The poems grouped around this splendid outburst, as indeed all the rest of his poems until illness and age began to dim his powers, are pitched in this major key. No poet in any time ever maintained himself longer at such high levels. His poems which he entitled "Whispers of Heavenly Death," are all of the upper air and the glory of the released soul of man. Not even Shelley has more of lyric abandon and pure joy than Whitman in such songs as "Darest Thou Now, O Soul":
And what deeps and abysses in a lyric like this:
And then at last, paralyzed and helpless, his work done, the body he had gloried in slipping away from him, there came that magnificent outburst of faith and optimism that throws a glory over the whole of American poetry, the "Prayer of Columbus":
Sometime the poems of Whitman will be arranged in the order in which he wrote them, and then it will be seen that the poems by which he is chiefly judged—the chants of the body, the long catalogues of things (reduced greatly by the poet in his later editings), the barbaric yawp and the egotism—belong to only one brief period in his literary development; that in his later work he was the poet of the larger life of man, the most positive singer of the human soul in the whole range of English literature. If the earlier Whitman is the singer of a type of democracy that does not exist in America except as an abstract theory, the later Whitman is the singer of the universal heart of man. The Whitman that will endure emerged from the furnace of the Civil War. In his own words:
Without those three or four years and the experiences they gave, Leaves of Grass would not now be existing.[89]
And again,
I know very well that my "Leaves" could not possibly have emerged or been fashion'd or completed, from any other era than the latter half of the nineteenth century, nor any other land than democratic America, and from the absolute triumph of the national Union arms.[90]

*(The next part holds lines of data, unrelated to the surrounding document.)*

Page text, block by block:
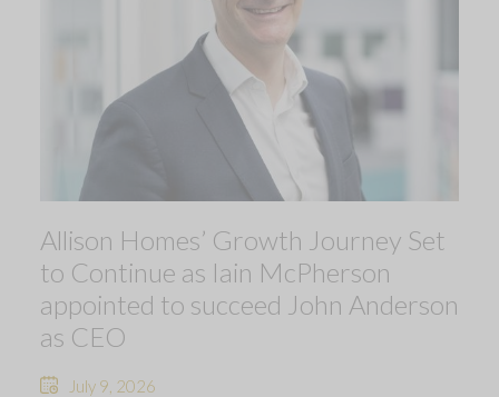
Allison Homes’ Growth Journey Set
to Continue as Iain McPherson
appointed to succeed John Anderson
as CEO
July 9, 2026
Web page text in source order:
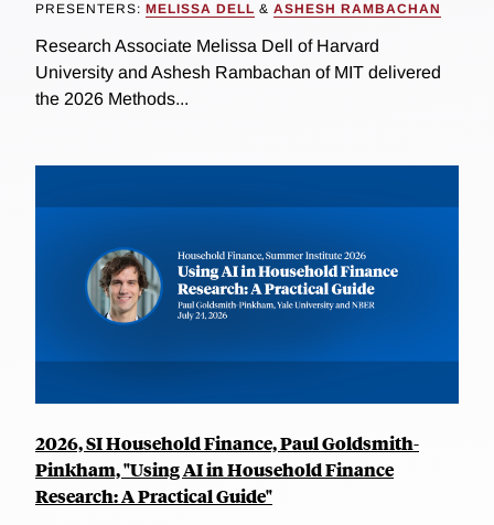
PRESENTERS: MELISSA DELL & ASHESH RAMBACHAN
Research Associate Melissa Dell of Harvard
University and Ashesh Rambachan of MIT delivered
the 2026 Methods...
2026, SI Household Finance, Paul Goldsmith-
Pinkham, "Using AI in Household Finance
Research: A Practical Guide"
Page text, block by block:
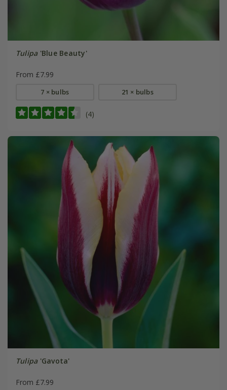
Tulipa'Blue Beauty'
From £7.99
7 × bulbs 21 × bulbs
(4)
Tulipa'Gavota'
From £7.99
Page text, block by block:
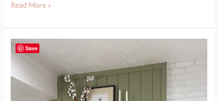
Read More »
How
to
Your
Save
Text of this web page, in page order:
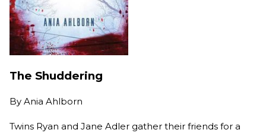
The Shuddering
By Ania Ahlborn
Twins Ryan and Jane Adler gather their friends for a
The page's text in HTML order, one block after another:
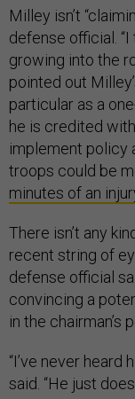
Milley isn’t
defense official. “I
growing into the
pointed out
particular as a
he is credited
implement policy
troops could be
minutes of an
There isn’t any
recent string of
defense official
convincing a
in the chairman’s
“I’ve never heard
said. “He just
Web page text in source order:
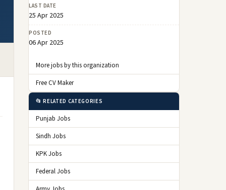
LAST DATE
25 Apr 2025
POSTED
06 Apr 2025
More jobs by this organization
Free CV Maker
📂 RELATED CATEGORIES
Punjab Jobs
Sindh Jobs
KPK Jobs
Federal Jobs
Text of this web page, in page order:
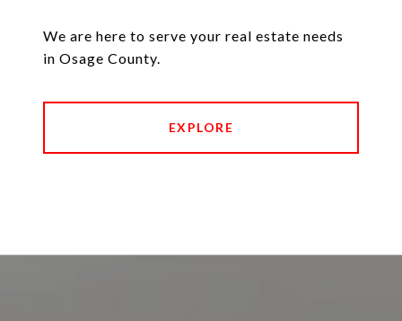
We are here to serve your real estate needs
in Osage County.
EXPLORE

He is not always easy reading; he is not always consecutive and logical. He said himself that the key to his style was suggestiveness.

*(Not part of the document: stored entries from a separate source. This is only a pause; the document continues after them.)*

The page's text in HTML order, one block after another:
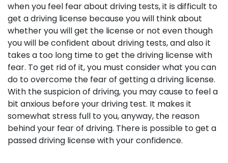
when you feel fear about driving tests, it is difficult to
get a driving license because you will think about
whether you will get the license or not even though
you will be confident about driving tests, and also it
takes a too long time to get the driving license with
fear. To get rid of it, you must consider what you can
do to overcome the fear of getting a driving license.
With the suspicion of driving, you may cause to feel a
bit anxious before your driving test. It makes it
somewhat stress full to you, anyway, the reason
behind your fear of driving. There is possible to get a
passed driving license with your confidence.
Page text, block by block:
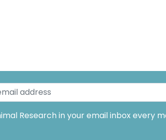
Research in your email inbox every
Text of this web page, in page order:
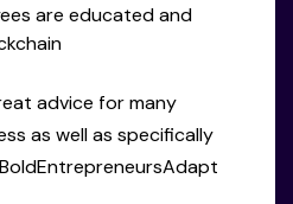
are educated and
advice for many
as well as specifically
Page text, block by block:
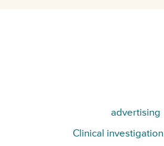
advertising
Clinical investigation
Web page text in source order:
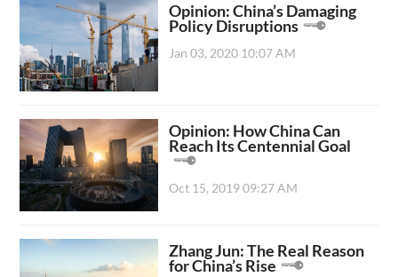
Opinion: China’s Damaging
Policy Disruptions
Jan 03, 2020 10:07 AM
Opinion: How China Can
Reach Its Centennial Goal
Oct 15, 2019 09:27 AM
Zhang Jun: The Real Reason
for China’s Rise
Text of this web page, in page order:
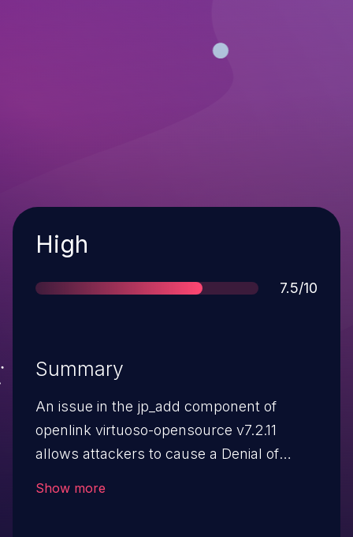
Severity
High
Score
7.5/10
Summary
An issue in the jp_add component of
openlink virtuoso-opensource v7.2.11
allows attackers to cause a Denial of
Show more
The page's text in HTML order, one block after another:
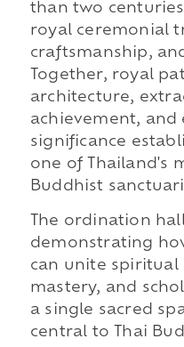
than two
royal ceremonial
craftsmanship,
Together, royal
architecture,
achievement,
significance
one of Thailand's
Buddhist
The ordination
demonstrating
can unite
mastery, and
a single sacred
central to Thai

I round and finish little, if anything; and could not, consistently with my scheme. The reader will always have his or her part to do, just as much as I have had mine. I seek less to state or display any theme or thought, and more to bring you, reader, into the atmosphere of the theme or thought—there to pursue your own flight.
He is oracular; he talks darkly, like the priestess in the temple, in snatches and Orphic ejaculations, and we listen with eagerness. Had he been as clear and as consecutive as Longfellow he would not have had at all the vogue that has been his. Somehow he gives the impression constantly to his reader, as he gave it in earlier years to Thoreau, that there is something superhuman about him. He is a misty landscape illuminated by lightning flashes. We feel that we are near lofty mountains; now and then we catch glimpses of a snowy peak, but only for a moment. The fitful roll of the thunder excites us and the flashes sometimes terrify, and the whole effect of the experience is on the side of the feelings. There is little clear vision. Or, perhaps, a better figure: taking his entire work we have the great refuse heap of the universe. He shows it to us with eagerness; nothing disgusts him, nothing disconcerts him. Now he pulls forth a diamond, now a potsherd, and he insists that both are equally valuable. He is joyous at every return of the grappling hook. Are not all together in the heap; shall the diamond say to the potsherd, I am better than thou?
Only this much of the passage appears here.